Return each line of the listing exactly, though without its images.

Excerpted data section start

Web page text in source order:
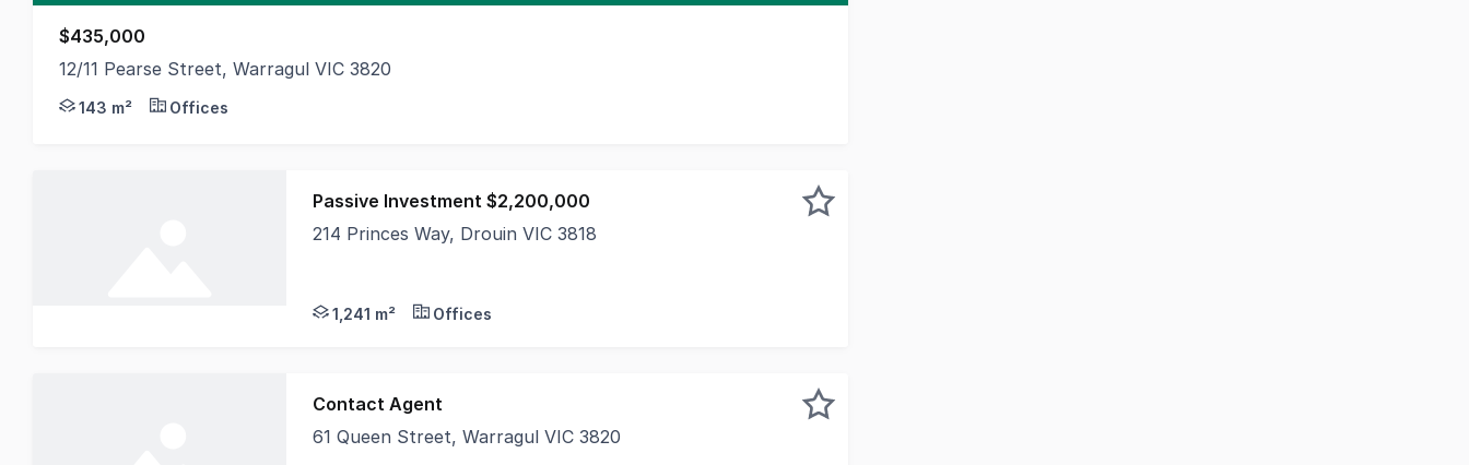
$435,000
12/11 Pearse Street, Warragul VIC 3820
Position your business or investment portfolio for success in a highly sought-after industrial precinct with this well-presented and functional facility in Warragul.
143 m² Offices
Passive Investment $2,200,000
214 Princes Way, Drouin VIC 3818
1,241 m² Offices
Contact Agent
61 Queen Street, Warragul VIC 3820
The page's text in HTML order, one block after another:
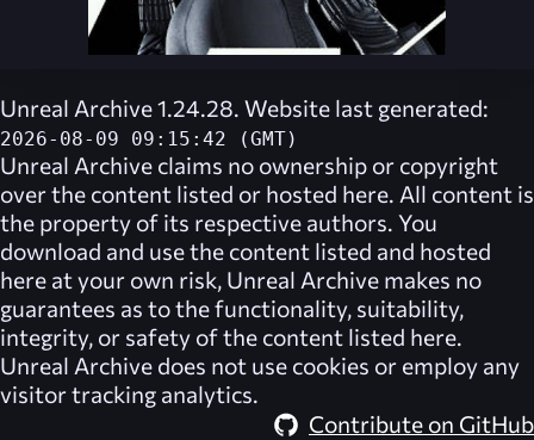
Unreal Archive 1.24.28. Website last generated:
2026-08-09 09:15:42 (GMT)
Unreal Archive claims no ownership or copyright
over the content listed or hosted here. All content is
the property of its respective authors. You
download and use the content listed and hosted
here at your own risk, Unreal Archive makes no
guarantees as to the functionality, suitability,
integrity, or safety of the content listed here.
Unreal Archive does not use cookies or employ any
visitor tracking analytics.
Contribute on GitHub
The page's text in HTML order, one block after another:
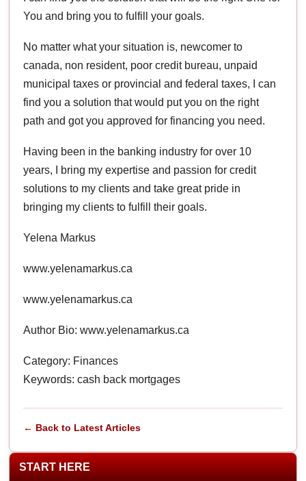
You and bring you to fulfill your goals.
No matter what your situation is, newcomer to
canada, non resident, poor credit bureau, unpaid
municipal taxes or provincial and federal taxes, I can
find you a solution that would put you on the right
path and got you approved for financing you need.
Having been in the banking industry for over 10
years, I bring my expertise and passion for credit
solutions to my clients and take great pride in
bringing my clients to fulfill their goals.
Yelena Markus
www.yelenamarkus.ca
www.yelenamarkus.ca
Author Bio: www.yelenamarkus.ca
Category: Finances
Keywords: cash back mortgages
← Back to Latest Articles
START HERE
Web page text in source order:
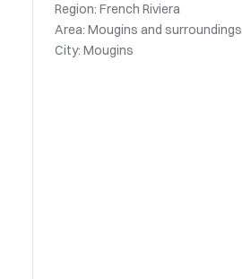
Region: French Riviera
Area: Mougins and surroundings
City: Mougins
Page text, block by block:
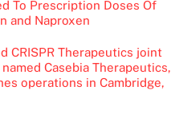
To Prescription Doses Of
and Naproxen
CRISPR Therapeutics joint
Casebia Therapeutics,
operations in Cambridge,
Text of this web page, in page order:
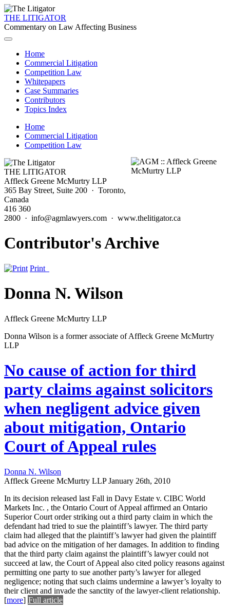
THE LITIGATOR
Commentary on Law Affecting Business
Home
Commercial Litigation
Competition Law
Whitepapers
Case Summaries
Contributors
Topics Index
Home
Commercial Litigation
Competition Law
THE LITIGATOR
Affleck Greene McMurtry LLP
365 Bay Street, Suite 200 · Toronto,
Canada
416 360
2800 · info@agmlawyers.com · www.thelitigator.ca
Contributor's Archive
Print
Donna N. Wilson
Affleck Greene McMurtry LLP
Donna Wilson is a former associate of Affleck Greene McMurtry
LLP
No cause of action for third
party claims against solicitors
when negligent advice given
about mitigation, Ontario
Court of Appeal rules
Donna N. Wilson
Affleck Greene McMurtry LLP January 26th, 2010
In its decision released last Fall in Davy Estate v. CIBC World
Markets Inc. , the Ontario Court of Appeal affirmed an Ontario
Superior Court order striking out a third party claim in which the
defendant had tried to sue the plaintiff’s lawyer. The third party
claim had alleged that the plaintiff’s lawyer had given the plaintiff
bad advice on the mitigation of her damages. In addition to finding
that the third party claim against the plaintiff’s lawyer could not
succeed at law, the Court of Appeal also cited policy reasons against
permitting one party to sue another party’s lawyer for alleged
negligence; noting that such claims undermine a lawyer’s loyalty to
their client and invade the sanctity of the lawyer-client relationship.
[more] Full article
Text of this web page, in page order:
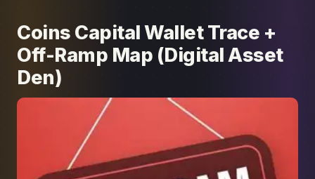
Coins Capital Wallet Trace +
Off-Ramp Map (Digital Asset
Den)
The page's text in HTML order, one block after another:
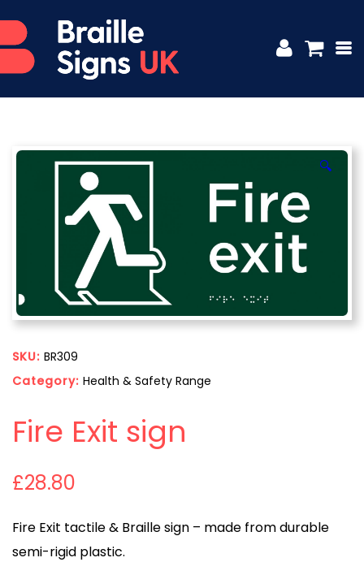
🔍
SKU: BR309
Category: Health & Safety Range
Fire Exit sign
£28.80
Fire Exit tactile & Braille sign – made from durable
semi-rigid plastic.
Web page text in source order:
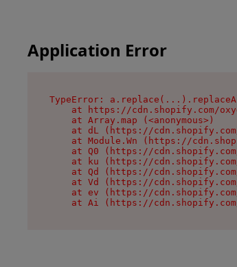
Application Error
TypeError:
at https://cdn.shopify.com/
    at Array.map (<anonymous>)
at dL (https://
at Module.Wn (https://
at Q0 (https://
at ku (https://
at Qd (https://
at Vd (https://
at ev (https://
at Ai (https://
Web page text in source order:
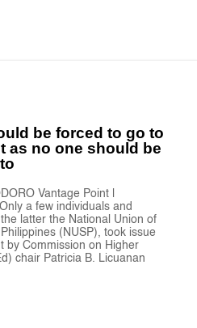
be forced to go to
as no one should be
Vantage Point |
a few individuals and
latter the National Union of
(NUSP), took issue
by Commission on Higher
chair Patricia B. Licuanan
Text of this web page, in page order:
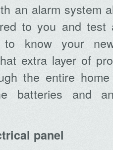
an alarm system
to you and test
know your
extra layer of
the entire
batteries and
panel
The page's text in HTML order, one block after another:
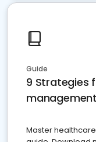
Guide
9 Strategies
management
Master
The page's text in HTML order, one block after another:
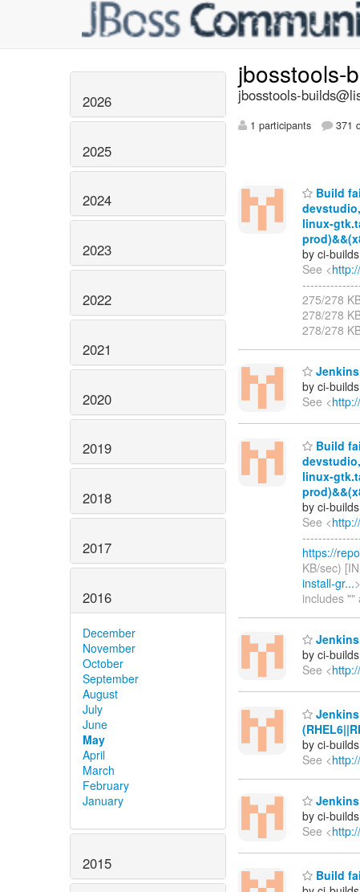
2026
2025
2024
2023
2022
2021
2020
2019
2018
2017
2016
December
November
October
September
August
July
June
May
April
March
February
January
2015
jbosstools-
jbosstools-
1 participants 371
Build
linux-
by ci-
See <
275/278
278/278
278/278
by ci-
See <
Build
linux-
by ci-
See <
https://
KB/sec)
install-gr...
includes ""
by ci-
See <
by ci-
See <
by ci-
See <
Build
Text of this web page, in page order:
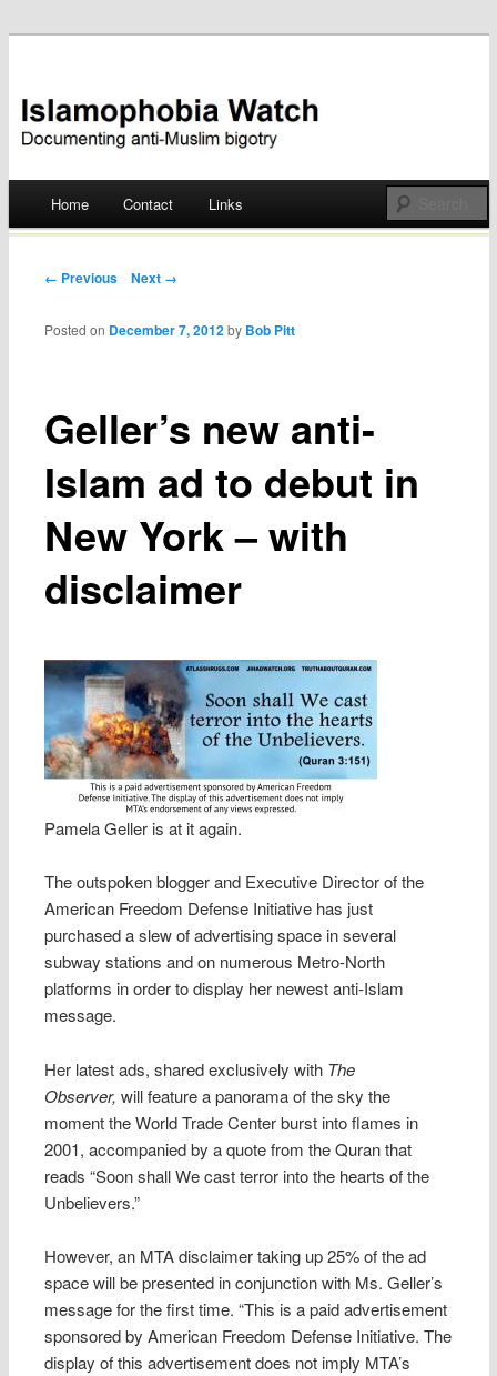
Islamophobia Watch
Skip
Home Contact Links
Post navigation
← Previous Next →
Geller’s new anti-
Islam ad to debut in
New York – with
disclaimer
Posted on December 7, 2012 by Bob Pitt
Pamela Geller is at it again.
The outspoken blogger and Executive Director of the
American Freedom Defense Initiative has just
purchased a slew of advertising space in several
subway stations and on numerous Metro-North
platforms in order to display her newest anti-Islam
message.
Her latest ads, shared exclusively with The
Observer, will feature a panorama of the sky the
moment the World Trade Center burst into flames in
2001, accompanied by a quote from the Quran that
reads “Soon shall We cast terror into the hearts of the
Unbelievers.”
However, an MTA disclaimer taking up 25% of the ad
space will be presented in conjunction with Ms. Geller’s
message for the first time. “This is a paid advertisement
sponsored by American Freedom Defense Initiative. The
display of this advertisement does not imply MTA’s
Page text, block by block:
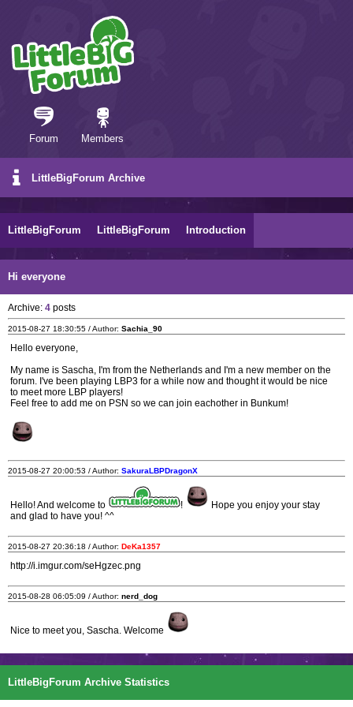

Excerpted data section end

Answer area:
Web page text in source order:
$435,000
12/11 Pearse Street, Warragul VIC 3820
Position your business or investment portfolio for success in a highly sought-after industrial precinct with this well-presented and functional facility in Warragul.
143 m² Offices
Passive Investment $2,200,000
214 Princes Way, Drouin VIC 3818
1,241 m² Offices
Contact Agent
61 Queen Street, Warragul VIC 3820
The page's text in HTML order, one block after another:
Unreal Archive 1.24.28. Website last generated:
2026-08-09 09:15:42 (GMT)
Unreal Archive claims no ownership or copyright
over the content listed or hosted here. All content is
the property of its respective authors. You
download and use the content listed and hosted
here at your own risk, Unreal Archive makes no
guarantees as to the functionality, suitability,
integrity, or safety of the content listed here.
Unreal Archive does not use cookies or employ any
visitor tracking analytics.
Contribute on GitHub
The page's text in HTML order, one block after another:
You and bring you to fulfill your goals.
No matter what your situation is, newcomer to
canada, non resident, poor credit bureau, unpaid
municipal taxes or provincial and federal taxes, I can
find you a solution that would put you on the right
path and got you approved for financing you need.
Having been in the banking industry for over 10
years, I bring my expertise and passion for credit
solutions to my clients and take great pride in
bringing my clients to fulfill their goals.
Yelena Markus
www.yelenamarkus.ca
www.yelenamarkus.ca
Author Bio: www.yelenamarkus.ca
Category: Finances
Keywords: cash back mortgages
← Back to Latest Articles
START HERE
Web page text in source order:
Region: French Riviera
Area: Mougins and surroundings
City: Mougins
Page text, block by block:
To Prescription Doses Of
and Naproxen
CRISPR Therapeutics joint
Casebia Therapeutics,
operations in Cambridge,
Text of this web page, in page order:
THE LITIGATOR
Commentary on Law Affecting Business
Home
Commercial Litigation
Competition Law
Whitepapers
Case Summaries
Contributors
Topics Index
Home
Commercial Litigation
Competition Law
THE LITIGATOR
Affleck Greene McMurtry LLP
365 Bay Street, Suite 200 · Toronto,
Canada
416 360
2800 · info@agmlawyers.com · www.thelitigator.ca
Contributor's Archive
Print
Donna N. Wilson
Affleck Greene McMurtry LLP
Donna Wilson is a former associate of Affleck Greene McMurtry
LLP
No cause of action for third
party claims against solicitors
when negligent advice given
about mitigation, Ontario
Court of Appeal rules
Donna N. Wilson
Affleck Greene McMurtry LLP January 26th, 2010
In its decision released last Fall in Davy Estate v. CIBC World
Markets Inc. , the Ontario Court of Appeal affirmed an Ontario
Superior Court order striking out a third party claim in which the
defendant had tried to sue the plaintiff’s lawyer. The third party
claim had alleged that the plaintiff’s lawyer had given the plaintiff
bad advice on the mitigation of her damages. In addition to finding
that the third party claim against the plaintiff’s lawyer could not
succeed at law, the Court of Appeal also cited policy reasons against
permitting one party to sue another party’s lawyer for alleged
negligence; noting that such claims undermine a lawyer’s loyalty to
their client and invade the sanctity of the lawyer-client relationship.
[more] Full article
Text of this web page, in page order:
Coins Capital Wallet Trace +
Off-Ramp Map (Digital Asset
Den)
The page's text in HTML order, one block after another:
🔍
SKU: BR309
Category: Health & Safety Range
Fire Exit sign
£28.80
Fire Exit tactile & Braille sign – made from durable
semi-rigid plastic.
Web page text in source order:
Application Error
TypeError:
at https://cdn.shopify.com/
    at Array.map (<anonymous>)
at dL (https://
at Module.Wn (https://
at Q0 (https://
at ku (https://
at Qd (https://
at Vd (https://
at ev (https://
at Ai (https://
Web page text in source order:
be forced to go to
as no one should be
Vantage Point |
a few individuals and
latter the National Union of
(NUSP), took issue
by Commission on Higher
chair Patricia B. Licuanan
Text of this web page, in page order:
an alarm system
to you and test
know your
extra layer of
the entire
batteries and
panel
The page's text in HTML order, one block after another:
Guide
9 Strategies
management
Master
The page's text in HTML order, one block after another:
2026
2025
2024
2023
2022
2021
2020
2019
2018
2017
2016
December
November
October
September
August
July
June
May
April
March
February
January
2015
jbosstools-
jbosstools-
1 participants 371
Build
linux-
by ci-
See <
275/278
278/278
278/278
by ci-
See <
Build
linux-
by ci-
See <
https://
KB/sec)
install-gr...
includes ""
by ci-
See <
by ci-
See <
by ci-
See <
Build
Text of this web page, in page order:
Islamophobia Watch
Skip
Home Contact Links
Post navigation
← Previous Next →
Geller’s new anti-
Islam ad to debut in
New York – with
disclaimer
Posted on December 7, 2012 by Bob Pitt
Pamela Geller is at it again.
The outspoken blogger and Executive Director of the
American Freedom Defense Initiative has just
purchased a slew of advertising space in several
subway stations and on numerous Metro-North
platforms in order to display her newest anti-Islam
message.
Her latest ads, shared exclusively with The
Observer, will feature a panorama of the sky the
moment the World Trade Center burst into flames in
2001, accompanied by a quote from the Quran that
reads “Soon shall We cast terror into the hearts of the
Unbelievers.”
However, an MTA disclaimer taking up 25% of the ad
space will be presented in conjunction with Ms. Geller’s
message for the first time. “This is a paid advertisement
sponsored by American Freedom Defense Initiative. The
display of this advertisement does not imply MTA’s
Page text, block by block:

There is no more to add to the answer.